(Saved entries)
-- Opening Marker --

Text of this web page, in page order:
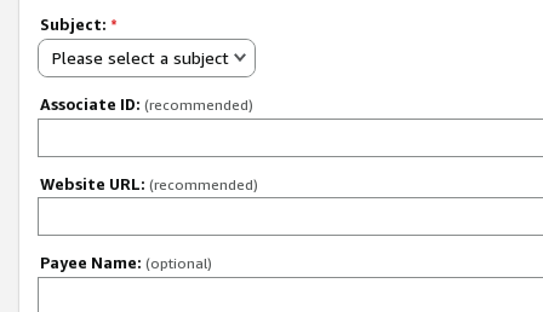
Subject: *
Please select a subject
Associate ID: (recommended)
Website URL: (recommended)
Payee Name: (optional)
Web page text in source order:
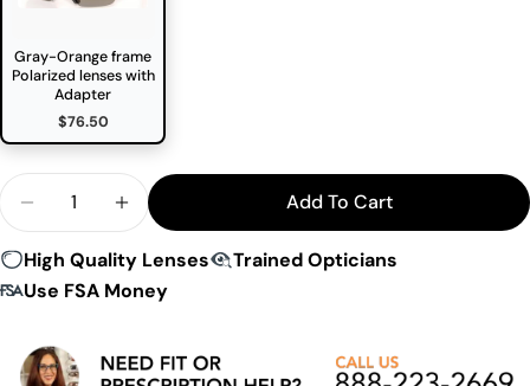
Gray-Orange frame
Polarized lenses with
Adapter
$76.50
Decrease Quantity For Sportviz XTS Sunglasses
Increase Quantity For Sportviz XTS
Add To Cart
High Quality Lenses
Trained Opticians
Use FSA Money
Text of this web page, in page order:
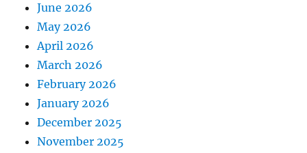
June 2026
May 2026
April 2026
March 2026
February 2026
January 2026
December 2025
November 2025
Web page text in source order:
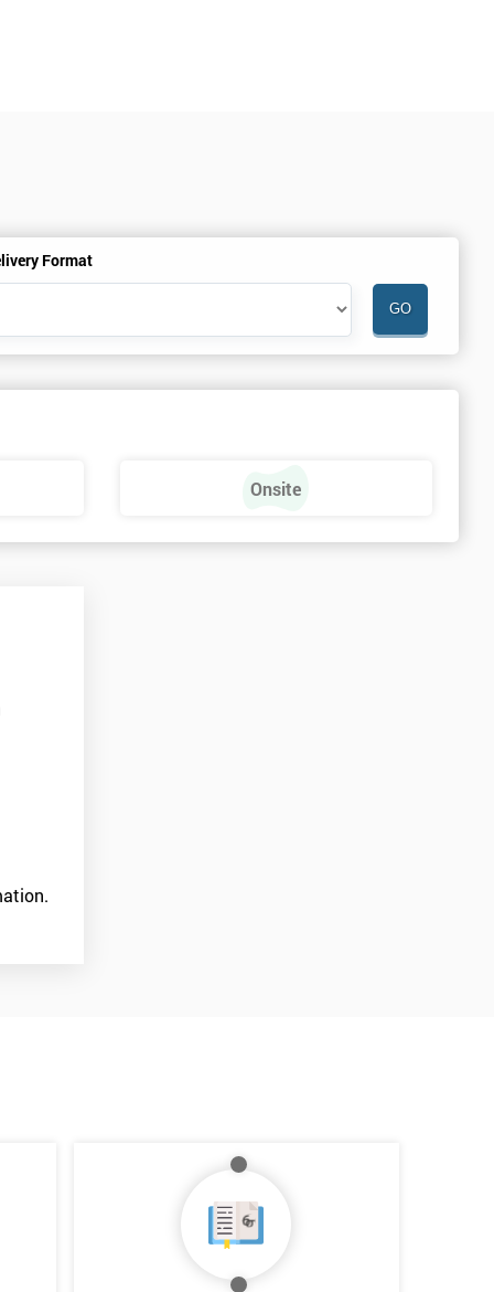
Format
Onsite
Who Will Be Funding The Course?
My employer
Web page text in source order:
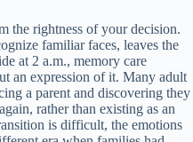
the rightness of your decision.
familiar faces, leaves the
at 2 a.m., memory care
an expression of it. Many adult
a parent and discovering they
rather than existing as an
is difficult, the emotions
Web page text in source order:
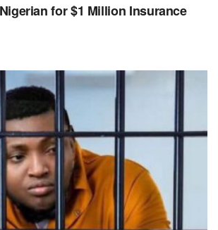
for $1 Million Insurance
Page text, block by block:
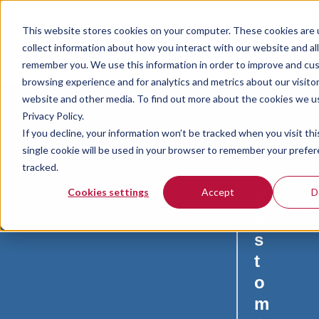
This website stores cookies on your computer. These cookies are
collect information about how you interact with our website and
remember you. We use this information in order to improve and
browsing experience and for analytics and metrics about our
website and other media. To find out more about the cookies we
Privacy Policy.
If you decline, your information won’t be tracked when you visit
single cookie will be used in your browser to remember your
tracked.
Cookies settings Accept
s
t
o
m
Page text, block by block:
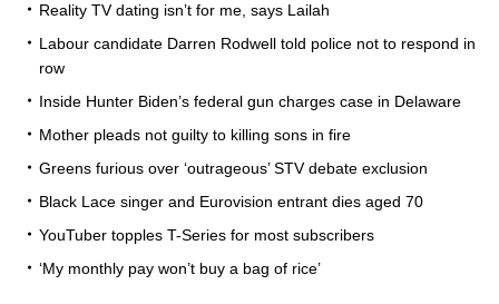
Reality TV dating isn’t for me, says Lailah
Labour candidate Darren Rodwell told police not to respond in
row
Inside Hunter Biden’s federal gun charges case in Delaware
Mother pleads not guilty to killing sons in fire
Greens furious over ‘outrageous’ STV debate exclusion
Black Lace singer and Eurovision entrant dies aged 70
YouTuber topples T-Series for most subscribers
‘My monthly pay won’t buy a bag of rice’
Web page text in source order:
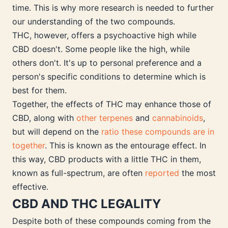
time. This is why more research is needed to further
our understanding of the two compounds.
THC, however, offers a psychoactive high while
CBD doesn't. Some people like the high, while
others don't. It's up to personal preference and a
person's specific conditions to determine which is
best for them.
Together, the effects of THC may enhance those of
CBD, along with other terpenes and cannabinoids,
but will depend on the ratio these compounds are in
together. This is known as the entourage effect. In
this way, CBD products with a little THC in them,
known as full-spectrum, are often reported the most
effective.
CBD AND THC LEGALITY
Despite both of these compounds coming from the
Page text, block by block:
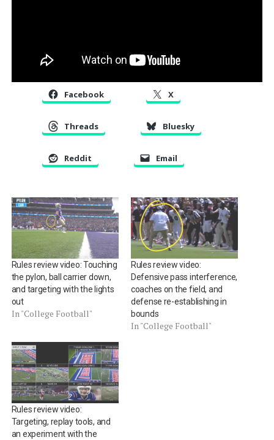
Facebook X
Threads Bluesky
Reddit Email
Rules review video: Touching
the pylon, ball carrier down,
and targeting with the lights
out
In "College Football"
Rules review video:
Defensive pass interference,
coaches on the field, and
defense re-establishing in
bounds
In "College Football"
Rules review video:
Targeting, replay tools, and
an experiment with the
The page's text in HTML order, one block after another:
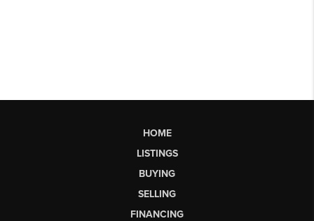
HOME
LISTINGS
BUYING
SELLING
FINANCING
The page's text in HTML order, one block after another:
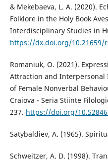
& Mekebaeva, L. A. (2020).
Folklore in the Holy Book
Interdisciplinary Studies in
https://dx.doi.org/10.21659/
Romaniuk, O. (2021).
Attraction and Interpersonal
of Female Nonverbal
Craiova - Seria Stiinte
237. https://doi.org/
Satybaldiev, A. (1965).
Schweitzer, A. D. (1998).
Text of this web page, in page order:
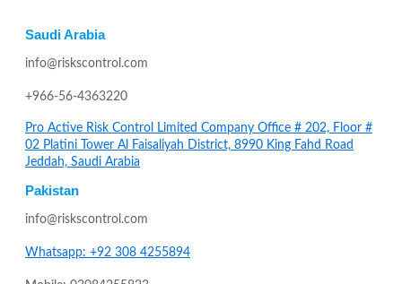
Saudi Arabia
info@riskscontrol.com
+966-56-4363220
Pro Active Risk Control Limited Company Office # 202, Floor #
02 Platini Tower Al Faisaliyah District, 8990 King Fahd Road
Jeddah, Saudi Arabia
Pakistan
info@riskscontrol.com
Whatsapp: +92 308 4255894
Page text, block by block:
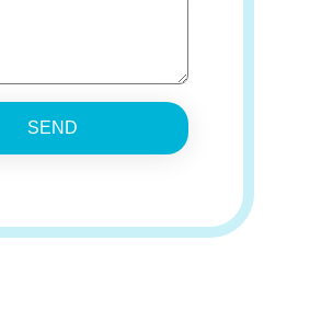
SEND
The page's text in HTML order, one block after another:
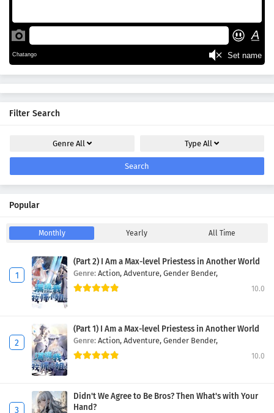
Filter Search
Genre All TypeAll
Search
Popular
Monthly Yearly All Time
(Part 2) I Am a Max-level Priestess in Another World
Genre: Action, Adventure, Gender Bender,
10.0
(Part 1) I Am a Max-level Priestess in Another World
Genre: Action, Adventure, Gender Bender,
10.0
Didn't We Agree to Be Bros? Then What's with Your
Hand?
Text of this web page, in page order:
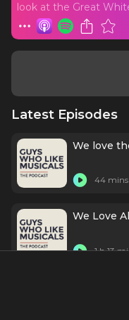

-- Closing Marker --

**Problem to work on:** Output every record above exactly as written, but skip the pictures.

**Expected output:**
Text of this web page, in page order:
Subject: *
Please select a subject
Associate ID: (recommended)
Website URL: (recommended)
Payee Name: (optional)
Web page text in source order:
Gray-Orange frame
Polarized lenses with
Adapter
$76.50
Decrease Quantity For Sportviz XTS Sunglasses
Increase Quantity For Sportviz XTS
Add To Cart
High Quality Lenses
Trained Opticians
Use FSA Money
Text of this web page, in page order:
June 2026
May 2026
April 2026
March 2026
February 2026
January 2026
December 2025
November 2025
Web page text in source order:
Format
Onsite
Who Will Be Funding The Course?
My employer
Web page text in source order:
the rightness of your decision.
familiar faces, leaves the
at 2 a.m., memory care
an expression of it. Many adult
a parent and discovering they
rather than existing as an
is difficult, the emotions
Web page text in source order:
for $1 Million Insurance
Page text, block by block:
This website stores cookies on your computer. These cookies are
collect information about how you interact with our website and
remember you. We use this information in order to improve and
browsing experience and for analytics and metrics about our
website and other media. To find out more about the cookies we
Privacy Policy.
If you decline, your information won’t be tracked when you visit
single cookie will be used in your browser to remember your
tracked.
Cookies settings Accept
s
t
o
m
Page text, block by block:
Reality TV dating isn’t for me, says Lailah
Labour candidate Darren Rodwell told police not to respond in
row
Inside Hunter Biden’s federal gun charges case in Delaware
Mother pleads not guilty to killing sons in fire
Greens furious over ‘outrageous’ STV debate exclusion
Black Lace singer and Eurovision entrant dies aged 70
YouTuber topples T-Series for most subscribers
‘My monthly pay won’t buy a bag of rice’
Web page text in source order:
time. This is why more research is needed to further
our understanding of the two compounds.
THC, however, offers a psychoactive high while
CBD doesn't. Some people like the high, while
others don't. It's up to personal preference and a
person's specific conditions to determine which is
best for them.
Together, the effects of THC may enhance those of
CBD, along with other terpenes and cannabinoids,
but will depend on the ratio these compounds are in
together. This is known as the entourage effect. In
this way, CBD products with a little THC in them,
known as full-spectrum, are often reported the most
effective.
CBD AND THC LEGALITY
Despite both of these compounds coming from the
Page text, block by block:
Facebook X
Threads Bluesky
Reddit Email
Rules review video: Touching
the pylon, ball carrier down,
and targeting with the lights
out
In "College Football"
Rules review video:
Defensive pass interference,
coaches on the field, and
defense re-establishing in
bounds
In "College Football"
Rules review video:
Targeting, replay tools, and
an experiment with the
The page's text in HTML order, one block after another:
HOME
LISTINGS
BUYING
SELLING
FINANCING
The page's text in HTML order, one block after another:
& Mekebaeva, L. A. (2020).
Folklore in the Holy Book
Interdisciplinary Studies in
https://dx.doi.org/10.21659/
Romaniuk, O. (2021).
Attraction and Interpersonal
of Female Nonverbal
Craiova - Seria Stiinte
237. https://doi.org/
Satybaldiev, A. (1965).
Schweitzer, A. D. (1998).
Text of this web page, in page order:
Saudi Arabia
info@riskscontrol.com
+966-56-4363220
Pro Active Risk Control Limited Company Office # 202, Floor #
02 Platini Tower Al Faisaliyah District, 8990 King Fahd Road
Jeddah, Saudi Arabia
Pakistan
info@riskscontrol.com
Whatsapp: +92 308 4255894
Page text, block by block:
SEND
The page's text in HTML order, one block after another:
Filter Search
Genre All TypeAll
Search
Popular
Monthly Yearly All Time
(Part 2) I Am a Max-level Priestess in Another World
Genre: Action, Adventure, Gender Bender,
10.0
(Part 1) I Am a Max-level Priestess in Another World
Genre: Action, Adventure, Gender Bender,
10.0
Didn't We Agree to Be Bros? Then What's with Your
Hand?
Text of this web page, in page order:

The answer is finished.